American singer and photographer

George Gardner Rockwood (April 12, 1832 – July 10, 1911) was an American photographer. His New York City studio photographed over 350,000 persons.

== Early life ==
Rockwood was born in Troy, New York, in 1832 to Elihu R. Rockwood, a hotel keeper, and Martha Gardner Burnham Rockwood. George's early education was at the Ballston Spa Institute, an elite boys' boarding school. Rockwood used to say that his mind was turned to inventions by meeting Samuel Morse when the inventor of the telegraph was exhibiting his instruments at the United States Hotel in Saratoga. Rockwood was a hallboy in the hotel at that time. Morse took a liking to the young Rockwood and took time to explain the workings of his invention. As a young adult, he worked in a printing office, and then became a reporter for the local Troy newspaper. The 1855 New York State Census lists George living in Troy with his wife Araminta, newborn daughter Mary and a female servant, with his occupation listed as restauranting.

== Photography studio ==
He took up photography in St. Louis in 1853 and in 1858 produced the first carte de visite made in the United States. His first subject was Baron Rothschild. August Belmont was the first woman of whom he made a vignette carte de visite. He was an inventor as well as a photographer and made many improvements in the tools of his trade.

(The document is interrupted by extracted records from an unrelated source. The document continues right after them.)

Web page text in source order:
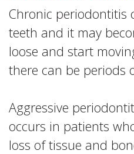
Chronic periodontitis
teeth and it may
loose and start
there can be periods
Aggressive
occurs in patients
loss of tissue and
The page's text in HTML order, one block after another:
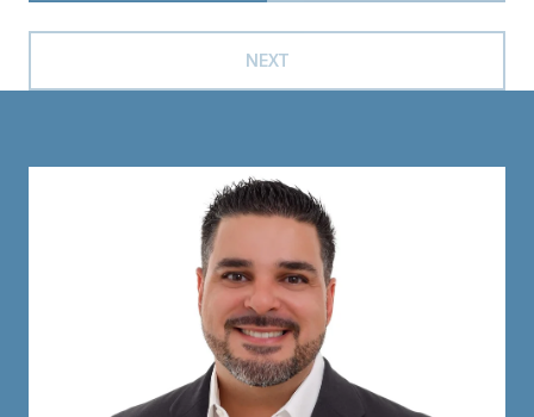
NEXT

Rockwood moved to New York City in 1857 and went into partnership with his brother, Colonel Elihu R. Rockwood. The studio in which Rockwood and his brother came to be best known was in the Roosevelt Building at Broadway and 13 Street. It was in this studio that the Rockwoods met, photographed and made friends with so many of the famous men and women of their time. During the Civil War, Rockwood's brother Elihu enlisted, and George worked as a war photographer, working out of a mobile field van. His brother achieved the rank of colonel while serving with the 10th Regiment Massachusetts Volunteer Infantry.

Elihu Rockwood's army friends were frequent visitors at the Rockwood studio, and George Rockwood got to know them well. He was fond of relating his talks with Major Anderson, General Dix, and others who had taken part in the war. He knew Horace Greeley well and made several photographs of him, both in the studio and in the woods near Chappaqua where Greeley posed, axe in hand. For a short period of time in 1865 Rockwood's studio employed photographer William Kurtz, prior to his pioneering work with halftone printing.

== Personal life ==
Rockwood married Araminta Bouton in 1853. They had several children, one of whom, George H. Rockwood, was also a photographer and associated with his father in business. Rockwood's reputation brought him a large business, but near the time of his brother Elihu's death in 1908 he filed for bankruptcy, with assets consisting of a note for $66, two patents and 514 shares "of no value".

Rockwood was for many years the tenor in the quartet in Henry Ward Beecher's Plymouth Church, which included Emma Cecilia Thursby, Antoinette Sterling, and Jules Lumbert; and for 35 years he was musical director in various well-known city churches. He was a member of the National Photographers Association and the Sons of the Revolution.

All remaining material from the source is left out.